Она всегда его ждала
Он забегал к ней на ходу – на час-другой, вздыхал: «Дела.
Ты жди. На днях опять зайду».
Она кивала и ждала.
Он уезжал. И не звонил. Терялся в резвой скачке дат.
Она ждала. Считала дни. Ей было даже сладко ждать.
Когда и вовсе он исчез, ночная стражница луна
шепнула вкрадчиво с небес: «Представь, что ты его жена».
Его красивое лицо ей улыбалось со стены.
Купила скромное кольцо как признак статуса жены.
В бреду блаженном, как в дыму, не помня лет и бед своих,
рубашки гладила ему, постель стелила для двоих.
И ночь – не тьма, и дом – не клеть, не огорчали зеркала,
ей было некогда стареть: она всегда его ждала.
Мечта печатала курсив совместных планов, общих дел,
в мечте он был ещё красив и лишь немного поседел.
Во сне сплетались их тела, она ласкала мягкий шёлк
его волос, а днём ждала, всегда ждала.
И он пришёл.
Взорвался в ней беззвучный крик.
Слова щербатым ртом жуя,
плешивый сгорбленный старик
спросил: «Ждала? Ну вот и я».
От себя…
От себя никуда не деться.
Так случается не впервой,
что бронёй обрастает сердце
и не знается с головой.
В ставни робко стучится утро,
тихо просит открыть глаза.
Достучаться до сердца трудно
сквозь броню. И разбить нельзя.
Бьётся медленно, встанет, что ли,
принимая со стороны
отголоски неясной боли
и неявной моей вины.
Очки, или Алькино утро
Рассыпал день на небе хмуром
кудряво-белые клочки.
Сосед по дому дядя Юра
смотрел на Альку сквозь очки.
Большие выпуклые линзы
пугали странной толщиной,
как будто взгляд из неба вызрел:
такой же серый и больной.
И зябко сжалась в шубке модной
ещё безгрешная душа,
которой возраст переходный
и так изрядно жить мешал.
Душа рвалась куда-то в чудо
и выливалась через край.
Хотелось плакать, бить посуду,
поджечь заброшенный сарай,
бежать к овечкам белокурым
по встречной взлётной полосе...
И чтоб соседский дядя Юра
увидел мир во всей красе.
Почти банальная история
Славянка – русокосая, румяная, она бы за границу ни ногой,
но муж увёз в края обетованные, с ребёнком. А потом ушёл к другой.

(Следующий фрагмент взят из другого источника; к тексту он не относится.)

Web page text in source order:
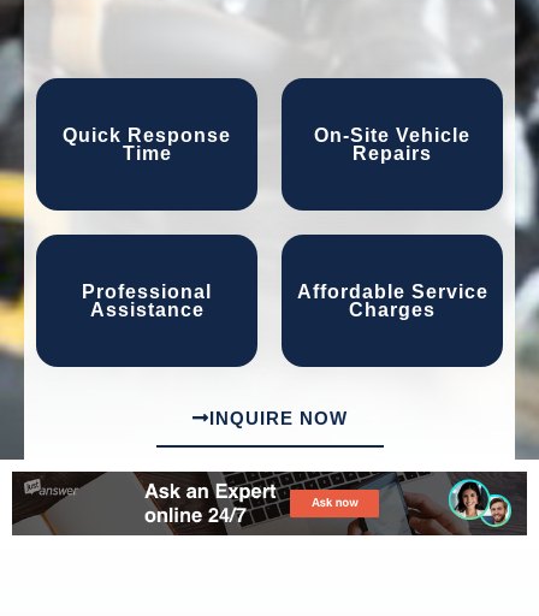
Quick Response
Time
On-Site Vehicle
Repairs
Professional
Assistance
Affordable Service
Charges
INQUIRE NOW

Растила, как могла, с лихвой намаялась, трудилась: помогала старикам.
Они ведь тоже, словно дети малые, доверчивы к заботливым рукам.
Сменялись дни – корявые и плавные. Зарплата – только выжить.
Ничего,
сыночка подняла, а это главное. На свадьбу накопила для него.
Жаль, корни у невестки не в Европе и не в серых почвах русского села.
Коричневая роза Эфиопии коричневый бутончик родила.
Недолго миловалась эта парочка, экзотика и страсть сошли на нет.
Характер у обоих – не подарочек, и жёстко не совпал менталитет.
Разъехались искать себе любовь ещё, исчезли, как в тумане корабли,
забыли про кудрявое сокровище, что походя на свет произвели.
Уж пять годков внучонку будет в мае-то.
Наверное, удел её таков:
одной в чужой стране с кровинкой маяться и слушаться капризных стариков.
А на ночь смыть с лица печаль недавнюю, легко присесть на детскую кровать,
баюкая, глядеть в глаза миндальные, колечки на макушке целовать.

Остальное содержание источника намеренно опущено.